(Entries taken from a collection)
╭──

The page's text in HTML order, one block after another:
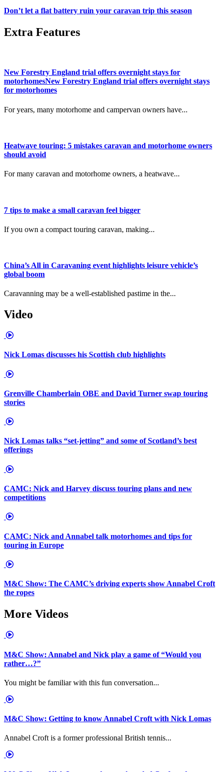
Don’t let a flat battery ruin your caravan trip this season
Extra Features
New Forestry England trial offers overnight stays for
motorhomesNew Forestry England trial offers overnight stays
for motorhomes
For years, many motorhome and campervan owners have...
Heatwave touring: 5 mistakes caravan and motorhome owners
should avoid
For many caravan and motorhome owners, a heatwave...
7 tips to make a small caravan feel bigger
If you own a compact touring caravan, making...
China’s All in Caravaning event highlights leisure vehicle’s
global boom
Caravanning may be a well-established pastime in the...
Video
Nick Lomas discusses his Scottish club highlights
Grenville Chamberlain OBE and David Turner swap touring
stories
Nick Lomas talks “set-jetting” and some of Scotland’s best
offerings
CAMC: Nick and Harvey discuss touring plans and new
competitions
CAMC: Nick and Annabel talk motorhomes and tips for
touring in Europe
M&C Show: The CAMC’s driving experts show Annabel Croft
the ropes
More Videos
M&C Show: Annabel and Nick play a game of “Would you
rather…?”
You might be familiar with this fun conversation...
M&C Show: Getting to know Annabel Croft with Nick Lomas
Annabel Croft is a former professional British tennis...
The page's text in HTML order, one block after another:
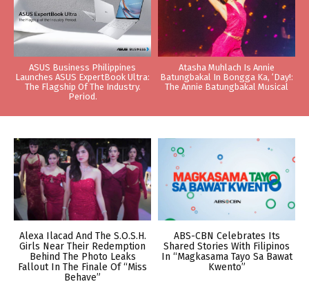
ASUS Business Philippines
Launches ASUS ExpertBook Ultra:
The Flagship Of The Industry.
Period.
Atasha Muhlach Is Annie
Batungbakal In Bongga Ka, ‘Day!:
The Annie Batungbakal Musical
Alexa Ilacad And The S.O.S.H.
Girls Near Their Redemption
Behind The Photo Leaks
Fallout In The Finale Of “Miss
Behave”
ABS-CBN Celebrates Its
Shared Stories With Filipinos
In “Magkasama Tayo Sa Bawat
Kwento”
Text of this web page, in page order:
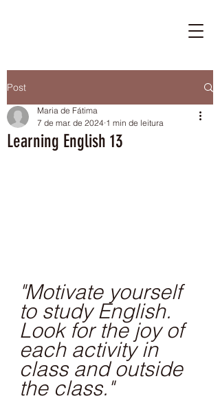
Post
Learning English 13
Maria de Fátima
7 de mar. de 2024 1 min de leitura
"Motivate yourself
to study English.
Look for the joy of
each activity in
class and outside
the class."
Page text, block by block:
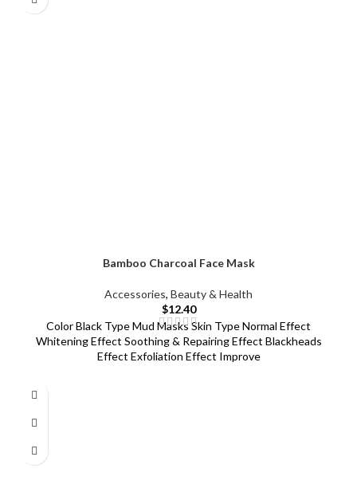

╰──

• [Work to complete]: Skipping any pictures, copy the entries exactly as they appear.

• [Written reply]:
The page's text in HTML order, one block after another:
Don’t let a flat battery ruin your caravan trip this season
Extra Features
New Forestry England trial offers overnight stays for
motorhomesNew Forestry England trial offers overnight stays
for motorhomes
For years, many motorhome and campervan owners have...
Heatwave touring: 5 mistakes caravan and motorhome owners
should avoid
For many caravan and motorhome owners, a heatwave...
7 tips to make a small caravan feel bigger
If you own a compact touring caravan, making...
China’s All in Caravaning event highlights leisure vehicle’s
global boom
Caravanning may be a well-established pastime in the...
Video
Nick Lomas discusses his Scottish club highlights
Grenville Chamberlain OBE and David Turner swap touring
stories
Nick Lomas talks “set-jetting” and some of Scotland’s best
offerings
CAMC: Nick and Harvey discuss touring plans and new
competitions
CAMC: Nick and Annabel talk motorhomes and tips for
touring in Europe
M&C Show: The CAMC’s driving experts show Annabel Croft
the ropes
More Videos
M&C Show: Annabel and Nick play a game of “Would you
rather…?”
You might be familiar with this fun conversation...
M&C Show: Getting to know Annabel Croft with Nick Lomas
Annabel Croft is a former professional British tennis...
The page's text in HTML order, one block after another:
ASUS Business Philippines
Launches ASUS ExpertBook Ultra:
The Flagship Of The Industry.
Period.
Atasha Muhlach Is Annie
Batungbakal In Bongga Ka, ‘Day!:
The Annie Batungbakal Musical
Alexa Ilacad And The S.O.S.H.
Girls Near Their Redemption
Behind The Photo Leaks
Fallout In The Finale Of “Miss
Behave”
ABS-CBN Celebrates Its
Shared Stories With Filipinos
In “Magkasama Tayo Sa Bawat
Kwento”
Text of this web page, in page order:
Post
Learning English 13
Maria de Fátima
7 de mar. de 2024 1 min de leitura
"Motivate yourself
to study English.
Look for the joy of
each activity in
class and outside
the class."
Page text, block by block:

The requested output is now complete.